Димка таращит на диковинного гостя заспанные глаза, слова складывает пьяные, первые попавшиеся:
- Много вас, командиров... Не наздраствуешь-ся... Полегче бы на поворотах...
А Димкин спирт уже впитывается в землю у гостьева сапога.
- Я Колпаков. Поступаете под мое начало. Я вам теперь бог и царь и, так сказать, герой. Завтра в четыре чтобы как штык. Выходим. Тары-бары после. Дорога длинная, наговоримся.
Последние слова доносятся в палатку уже снаружи.
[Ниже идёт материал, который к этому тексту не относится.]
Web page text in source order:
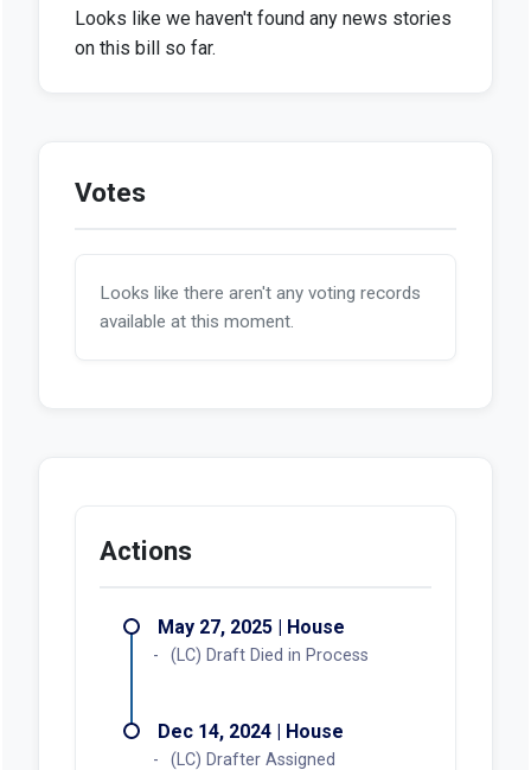
Looks like we haven't found any news stories
on this bill so far.
Votes
Looks like there aren't any voting records
available at this moment.
Actions
May 27, 2025 | House
(LC) Draft Died in Process
Dec 14, 2024 | House
(LC) Drafter Assigned

- Строгий дядька, - уверенно определяет Тихон, - не забалуешься... В дугу согнет.
Димка трет заросшую щеку.
- Рассолу бы сейчас...
Я принимаюсь за письмо. В который раз.
II. Письмо
Честно, только честно.
"Дорогой Аркадий Петрович! Трехнедельное опоздание за мной. И хотя вы не признаете никаких оправданий, на этот раз у меня уважительная причина: полнейшее отсутствие интересного и значительного. Новость одна: со строительства я ушел "по собственному желанию". Но ведь этим вас не удивишь. Из двадцати моих посланий к вам добрая половина помечена новым почтовым адресом. Носит меня по свету, и не ведаю я, будет ли сему конец когда-нибудь. Всё, за что бы я ни брался, увлекает меня только поначалу, а потом тоска наваливается мне на душу, и я бегу от нее, бегу куда глаза глядят, чего-то ищу и не нахожу. Милый вы мой Аркадий Петрович, на расстоянии откровенным быть легче, да и трудно мне сейчас отказывать себе в мстительном удовольствии трезво хамить. Даже вам. Простите, но мне кажется нынче, что я по крайней мере вдвое старше вас. Действительность в несколько месяцев смяла, раздавила удушающей своей обыденностью все мои логические умозаключения о ней, выношенные мной в долгих и таких, казалось бы, беспощадных разговорах с вами. И самое смешное и горькое в том, что я не могу сказать о ней, об этой действительности, избитую банальность, вроде: "Все жестче, все проще". Дай-то, говорят, Бог, чтобы так случилось! Ведь вы и не готовили меня к праздничному маршу по жизни. Уходя из детдома, я уже знал, что такое заработанный хлеб. Я был готов к самому сложному, к самому трудному. Но трагедия в том, что жизнь оказалась не сложнее, а мельче, упрощенней, чем представлялось мне до поры. Она выматывает силы не борьбой - борьбы нет, - а жутким своим, унизительным для человека однообразием. А люди! Господи, я плевал на героев, героев выдумывают плохие писатели, но хотя бы одна уважающая себя особь! Язык не поворачивается сказать о таких: "Борются за существование". Они не борются, они просто-напросто копошатся в собственной грязи, посильно оттирая ближнего своего от корыта бытия. Семейное сожительство называется у них любовью, житейская изворотливость - мудростью, павианье чванство - гордостью. Вы, конечно, усмехаетесь: вот, мол, еще одна триллион первая трагедия личности. Пронеси судьба стать очередной жертвой "земли несовершенства"! Я нисколько не лучше, а скорее всего, хуже прочих, хотя бы тем, что испорчен печатными бреднями вселенских шизофреников. Наверное, поэтому среда и выталкивает меня, как чужеродное ей тело... А впрочем, к дьяволу философию! Надоело. Просто я не состоялся.